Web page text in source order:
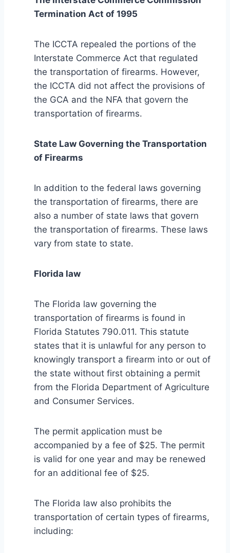
Termination Act of 1995
The ICCTA repealed the portions of the
Interstate Commerce Act that regulated
the transportation of firearms. However,
the ICCTA did not affect the provisions of
the GCA and the NFA that govern the
transportation of firearms.
State Law Governing the Transportation
of Firearms
In addition to the federal laws governing
the transportation of firearms, there are
also a number of state laws that govern
the transportation of firearms. These laws
vary from state to state.
Florida law
The Florida law governing the
transportation of firearms is found in
Florida Statutes 790.011. This statute
states that it is unlawful for any person to
knowingly transport a firearm into or out of
the state without first obtaining a permit
from the Florida Department of Agriculture
and Consumer Services.
The permit application must be
accompanied by a fee of $25. The permit
is valid for one year and may be renewed
for an additional fee of $25.
The Florida law also prohibits the
transportation of certain types of firearms,
including:

▬▬▬▬▬▬

◆ WHAT YOU NEED TO DO: Copy out every line of the material above that contains the string "ICCTA".

◆ SOLUTION TO THIS EXERCISE:
The ICCTA repealed the portions of the
the ICCTA did not affect the provisions of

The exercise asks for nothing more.